Tuesday, May 09, 2006

A DSL for Bytecode Generation

Having discovered the power and magic of bytecode generation, it occurred to me that none of the existing libraries have the subtle elegance that most code generation tasks really deserve. I believe there's a simple reason for this: they're written in Java. Some of them really try to make things easier, and perhaps come close to succeeding, but they're all still cumbersome, clunky, and very, very verbose.

I have been writing JRuby's compiler in pure ruby by calling out to a Java-based bytecode generation library. My initial attempts were fairly straightforward calls: push this, call that, pop the other. Very linear, very boring, very verbose, and not a great deal simpler than the equivalent Java code. It seemed such a shame to waste an expressive language like Ruby on such a menial task, I've decided to build a domain-specific language for Java bytecode generation.

A short sample of what works today (basically the operations I needed for my test compiler):

class_bytes = ClassBuilder.def_class :public, "FooClass" do |c|
c.def_constructor :public do |con|
con.call_super
con.return_void
end

c.def_method :public, :string, "myMethod", [:void], [:exception] do |m|
m.call_this GenUtils.array_cls(:string), "getStringArr"
m.call_this :string, "getMessage"
m.return_top :ref
end

c.def_method :private, :string, "getMessage", [:void] do |m|
m.construct_obj :stringbuffer, [:string] do |p|
p.constant "Now I will say: "
end

m.call_method :stringbuffer, "append", :string, :stringbuffer do |p|
p.constant "Hello CodeGen!"
end
m.call_method :string, "toString", :void, :stringbuffer
m.return_top :ref
end

c.def_method :public, GenUtils.array_cls(:string), "getStringArr" do |m|
m.construct_array :string, 5 do |p,i|
p.constant "string \##{i}"
end

m.array_set 2, :string do |p|
p.constant "replacement at index 2"
end

m.return_top :ref
end
end


This approach has a number of advantages over others:

  • The structure of the generator is very similar to that of the generated code
  • Method parameters and array initializers (or the code to make them available) are logically associated with the eventual call or array they'll apply to
  • The builders maintain some internal state, and will be able to count stack depth, validate typing, automatically attempt casts, and automatically return the correct types
  • It's far easier to read
  • It's far more fun
Some notes on the code above:
  • The param-building blocks (with |p| params) are in all cases optional.

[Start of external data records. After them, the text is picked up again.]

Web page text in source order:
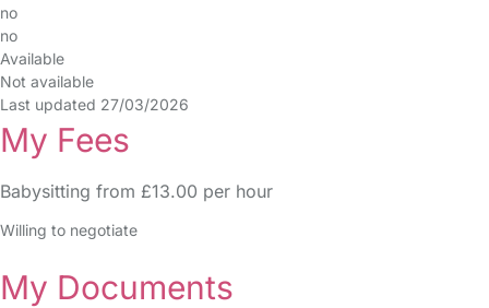
no
no
Available
Not available
Last updated 27/03/2026
My Fees
Babysitting from £13.00 per hour
Willing to negotiate
My Documents

If omitted, method calls will assume you have prepared all params, array creation will create an empty array, and array sets will assume the value is already present on the stack.
  • The core bytecode operations (dup, etc) are still present and callable on the MethodBuilder m. This allows you to fall back to linear-style when necessary.
  • Various classes (perhaps eventually all classes) from java.lang are aliased as symbols like :string and :object. At the ClassBuilder level, it is also possible to "import" classes, as in c.import "javax.swing.JFrame", :jframe and use the aliased symbol throughout this generation (much like import in a .java file)
  • I'm looking for a better way to handle arrays. GenUtils is only used internally except for array types, and I'd like to hide it completely.

I'm tossing this working snippit out to the world for comments and critique...and perhaps as a little teaser of things to come. I'm planning to add a few more operations and port the early v1 compiler over to this soon...then both will develop together. I see this DSL/library as having huge potential for other projects that want a simple, elegant way to do bytecode generation.

Thoughts? Comments?

3 comments:

Chris Nokleberg said...

Even in Java it probably isn't recommended to be calling the low-level visitor methods like push and pop directly, which is why there are helper classes like GeneratorAdapter
(in asm-commons.jar). I'd recommend layering on top of it instead of a bare MethodVisitor (assuming you're still using ASM).

The DSL idea itself seems good, although I don't know enough Ruby to comment on the syntax specifically.

John Lam said...

Here's a link to my generate.rb file that contains the core proxy generators for RubyCLR:

http://rubyforge.org/plugins/scmsvn/viewcvs.php/trunk/Src/Ruby/generate.rb?root=rubyclr&view=markup

I use a bunch of eval magic to eliminate the need for a variable inside of the blocks. For implementation details on how that's done, take a look at:

http://rubyforge.org/plugins/scmsvn/viewcvs.php/trunk/Src/Ruby/dynamicmethod.rb?root=rubyclr&view=markup

In particular, look at the magic in core_create_raw_ruby_method.

Paul said...

Very tidy -- a great demonstration of what one can do with a dynamic language!